Jonquil is a common name used by many older gardeners. Though technically incorrect, it is a pleasant-sounding word that conjures up chirping birds and springtime. In the 1633 edition of Gerard’s Herbal or General History of Plants, the plant Linnaeus called Narcissus jonquilla a century later is referred to as Rush Daffodil or “iunquilia.” The letter “j” is not used in the Old English writing script, but must have been pronounced much as we hear it today.

Gerard mostly refers to these white and yellow flowered beauties as Daffodils. This old word came into use in England in the 1530s and arose as a vulgarization of the Dutch word “de affodil” which is itself a vulgarization of the Latin word “affodilus,” which refers to the asphodels, bulbs that grow in the Mediterranean region.

Gerard uses the technical names of his day to describe the plants, such as Narcissus flore pleno, medio lutea — a plant we know as the double-flowered paperwhite narcissus. The plant we call the long-trumpet daffodil, he calls the Bastard Daffodil and uses the name Pseudonarcissus minor Hispanicus. Linnaeus called it Narcissus pseudonarcissus when he used the binomial system of nomenclature and described it in 1753. Of the word Narcissus, Gerard reports “their narcotic quality was the very cause of the name Narcissus, that is, a quality causing sleepiness.”

That daffodils were a part of the medical pharmacopoeia as well as beautiful to behold is often overlooked. The mucilaginous juice of the bulbs and leaves, according to Gerard, “glew (glue) together very great wounds” and they can be used to treat burns. The bulbs are poisonous as attested by the fact that their foliage is one of the few plants deer avoid eating.

But why was the spring of 2023 such a good daffodil year? To understand this, we need to recall the spring of 2022. Here in the Ozarks, it was a beautiful, relatively cool and rainy spring. Rains continued through late spring which provided ample moisture for developing bulbs to size-up. And, because the season was cool and pleasant, the foliage remained alive and continued producing carbohydrates, which were stored in the developing bulbs. As a minimum, daffodil foliage must remain in place at least six weeks after flowering to nourish the bulbs. But if left alone to naturally ripen and shrivel away, Narcissus leaves usually persist 10 to 12 weeks after blooming.

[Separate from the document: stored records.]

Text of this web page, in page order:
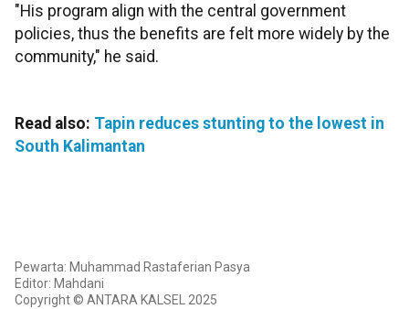
"His program align with the central government
policies, thus the benefits are felt more widely by the
community," he said.
Read also: Tapin reduces stunting to the lowest in
South Kalimantan
Pewarta: Muhammad Rastaferian Pasya
Editor: Mahdani
Copyright © ANTARA KALSEL 2025
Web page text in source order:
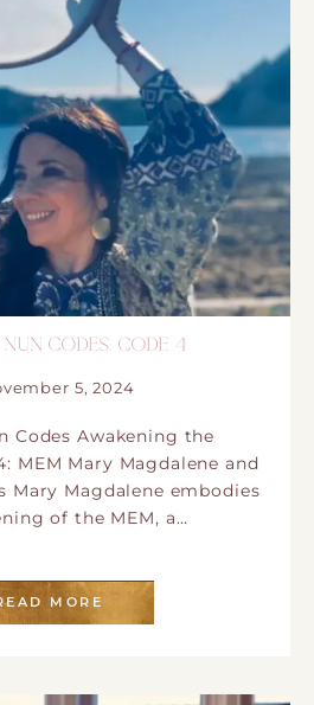
NUN CODES: CODE 4
5, 2024
Codes Awakening the
MEM Mary Magdalene and
Mary Magdalene embodies
of the MEM, a…
MORE
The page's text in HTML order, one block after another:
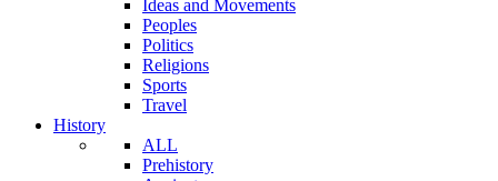
Ideas and Movements
Peoples
Politics
Religions
Sports
Travel
History
ALL
Prehistory
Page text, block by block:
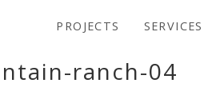
PROJECTS SERVICES
ranch-04
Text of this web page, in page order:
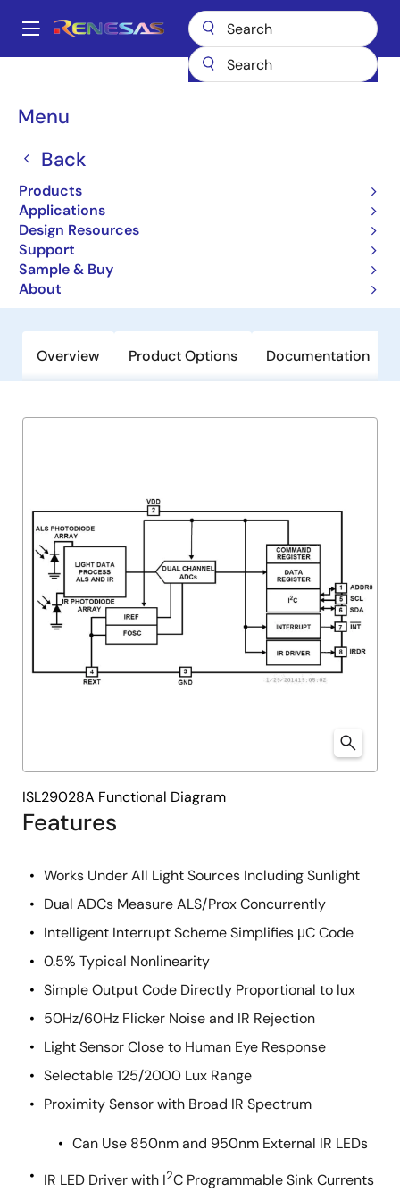
main
Main
Menu
Back
Products
Applications
Design Resources
Support
Sample & Buy
About
Breadcrumb
ISL29028A
ISL29028A
Obsolete
Low Power Ambient Light and
Proximity Sensor with Intelligent
Interrupt and Sleep Modes
Overview Product Options Documentation
Features
Works Under All Light Sources Including Sunlight
Dual ADCs Measure ALS/Prox Concurrently
Intelligent Interrupt Scheme Simplifies μC Code
0.5% Typical Nonlinearity
Simple Output Code Directly Proportional to lux
50Hz/60Hz Flicker Noise and IR Rejection
Light Sensor Close to Human Eye Response
Selectable 125/2000 Lux Range
Proximity Sensor with Broad IR Spectrum
Can Use 850nm and 950nm External IR LEDs
IR LED Driver with I2C Programmable Sink Currents
ISL29028A Functional Diagram
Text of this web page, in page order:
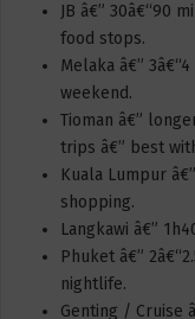
JB â€” 30â€“90
food stops.
Melaka â€”
weekend.
Tioman â€”
trips â€” best
Kuala Lumpur
shopping.
Langkawi â€”
Phuket â€”
nightlife.
Genting / Cruise
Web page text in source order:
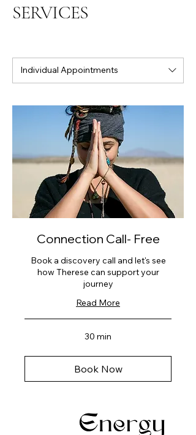
SERVICES
Individual Appointments
Connection Call- Free
Book a discovery call and let's see
how Therese can support your
journey
Read More
30 min
Book Now
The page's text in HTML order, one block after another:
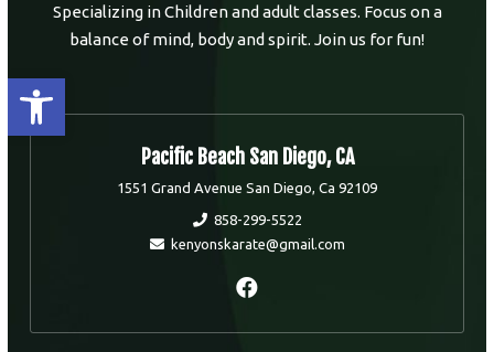
Open toolbar
Specializing in Children and adult classes. Focus on a
balance of mind, body and spirit. Join us for fun!
Pacific Beach San Diego, CA
1551 Grand Avenue San Diego, Ca 92109
858-299-5522
kenyonskarate@gmail.com
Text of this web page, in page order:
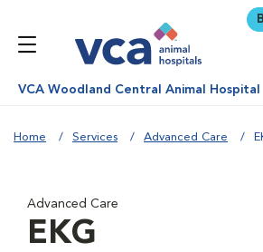
VCA Woodland Central Animal Hospital
Home Services Advanced Care
Advanced Care
EKG
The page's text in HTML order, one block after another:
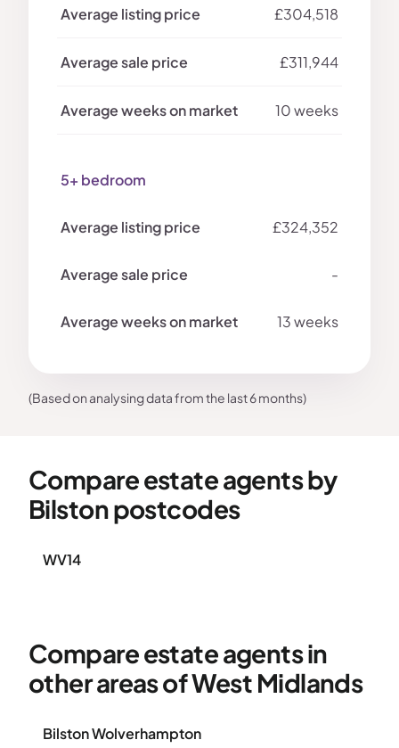
£304,518
£311,944
10 weeks
5+ bedroom
£324,352
-
13 weeks
(Based on analysing data from the last 6 months)
Compare estate agents by
Bilston postcodes
WV14
Compare estate agents in
other areas of West Midlands
Bilston Wolverhampton
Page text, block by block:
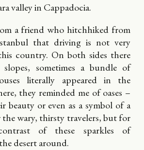
valley in Cappadocia.
a friend who hitchhiked from
that driving is not very
country. On both sides there
slopes, sometimes a bundle of
literally appeared in the
they reminded me of oases –
or even as a symbol of a
wary, thirsty travelers, but for
of these sparkles of
desert around.
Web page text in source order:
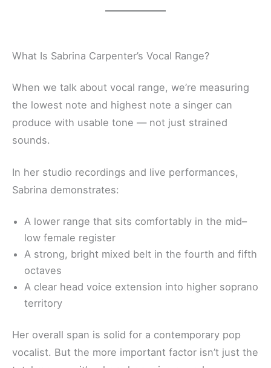
What Is Sabrina Carpenter’s Vocal Range?
When we talk about vocal range, we’re measuring
the lowest note and highest note a singer can
produce with usable tone — not just strained
sounds.
In her studio recordings and live performances,
Sabrina demonstrates:
A lower range that sits comfortably in the mid–
low female register
A strong, bright mixed belt in the fourth and fifth
octaves
A clear head voice extension into higher soprano
territory
Her overall span is solid for a contemporary pop
vocalist. But the more important factor isn’t just the
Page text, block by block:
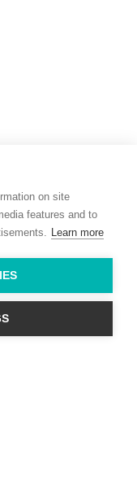
on site
features and to
Learn more
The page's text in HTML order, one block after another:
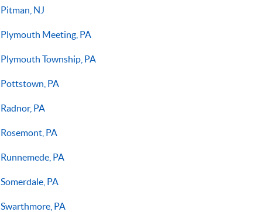
Pitman, NJ
Plymouth Meeting, PA
Plymouth Township, PA
Pottstown, PA
Radnor, PA
Rosemont, PA
Runnemede, PA
Somerdale, PA
Swarthmore, PA
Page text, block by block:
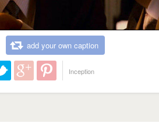
add your own caption
Inception
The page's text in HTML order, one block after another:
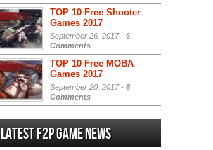
TOP 10 Free Shooter
Games 2017
September 26, 2017 - 6
Comments
TOP 10 Free MOBA
Games 2017
September 20, 2017 - 6
Comments
Latest F2P Game News
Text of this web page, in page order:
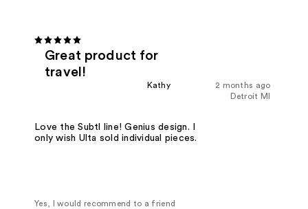
Great product for
travel!
2 months ago
Kathy
Detroit MI
Love the Subtl line! Genius design. I
only wish Ulta sold individual pieces.
Yes, I would recommend to a friend
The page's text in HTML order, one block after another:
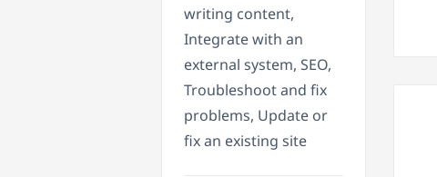
writing content,
Integrate with an
external system, SEO,
Troubleshoot and fix
problems, Update or
fix an existing site
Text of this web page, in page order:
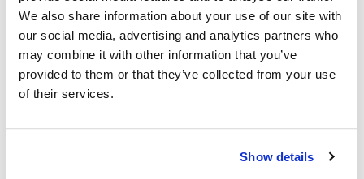
We also share information about your use of our site with
our social media, advertising and analytics partners who
may combine it with other information that you’ve
provided to them or that they’ve collected from your use
of their services.
Show details
Specifications
Width (in) : 1
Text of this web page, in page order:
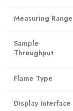
Measuring Range
Sample
Throughput
Flame Type
Display Interface
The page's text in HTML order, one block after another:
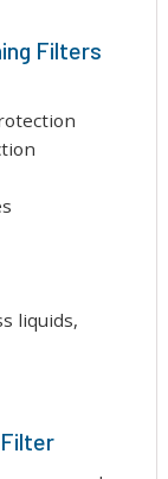
Filters
liquids,
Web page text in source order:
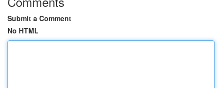
Submit a Comment
No HTML

Any who have dug an old clump of daffodils realize it is a congested tangle of roots with large and small bulbs crowded into a tight space. As Dr. Ed Dale – the late UofA ecologist – once told me, the competition between like kinds is the keenest because they need the same resources at the same time. In a typical year, the smaller bulbs just don’t get the water and nutrients they need to properly size up. Daffodil bulbs must be about an inch in diameter to flower, otherwise they just produce leaves.

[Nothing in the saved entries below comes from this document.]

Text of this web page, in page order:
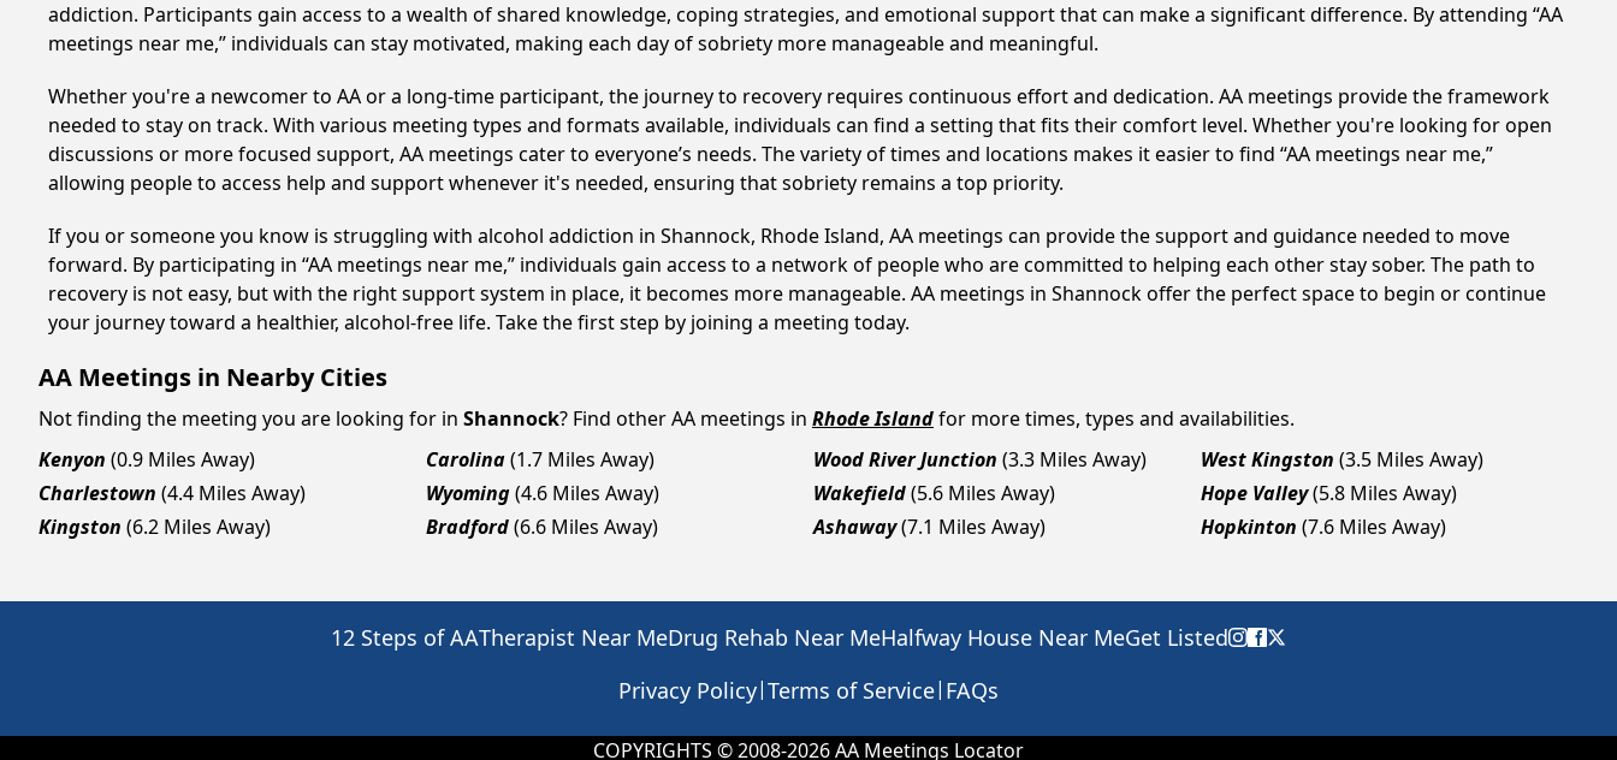
addiction. Participants gain access to a wealth of shared knowledge, coping strategies, and emotional support that can make a significant difference. By attending “AA
meetings near me,” individuals can stay motivated, making each day of sobriety more manageable and meaningful.
Whether you're a newcomer to AA or a long-time participant, the journey to recovery requires continuous effort and dedication. AA meetings provide the framework
needed to stay on track. With various meeting types and formats available, individuals can find a setting that fits their comfort level. Whether you're looking for open
discussions or more focused support, AA meetings cater to everyone’s needs. The variety of times and locations makes it easier to find “AA meetings near me,”
allowing people to access help and support whenever it's needed, ensuring that sobriety remains a top priority.
If you or someone you know is struggling with alcohol addiction in Shannock, Rhode Island, AA meetings can provide the support and guidance needed to move
forward. By participating in “AA meetings near me,” individuals gain access to a network of people who are committed to helping each other stay sober. The path to
recovery is not easy, but with the right support system in place, it becomes more manageable. AA meetings in Shannock offer the perfect space to begin or continue
your journey toward a healthier, alcohol-free life. Take the first step by joining a meeting today.
AA Meetings in Nearby Cities
Not finding the meeting you are looking for in Shannock? Find other AA meetings in Rhode Islandfor more times, types and availabilities.
Kenyon (0.9 Miles Away) Carolina(1.7 Miles Away) Wood River Junction (3.3 Miles Away) West Kingston (3.5 Miles Away)
Charlestown (4.4 Miles Away) Wyoming(4.6 Miles Away) Wakefield(5.6 Miles Away) Hope Valley(5.8 Miles Away)
Kingston (6.2 Miles Away) Bradford(6.6 Miles Away) Ashaway(7.1 Miles Away) Hopkinton (7.6 Miles Away)
12 Steps of AATherapist Near MeDrug Rehab Near MeHalfway House Near MeGet Listed
Privacy Policy|Terms of Service| FAQs
COPYRIGHTS © 2008-2026AA Meetings Locator

There may have been a focusing effect from the midsummer heat wave that struck the region in July. The heat and drought were ideal for hastening the transformation of the growing point buried deep in the bulb from a vegetative meristem to a flowering meristem. This floral transformation takes place after the foliage has died away and seemingly nothing is happening below ground. Somehow this may have triggered the early, midseason and late cultivars to form flower buds at the same time, thus concentrating the spring blooming season into early March.

But regardless of the cause, this was a great season to appreciate the beauty of these tough, dependable flowering bulbs.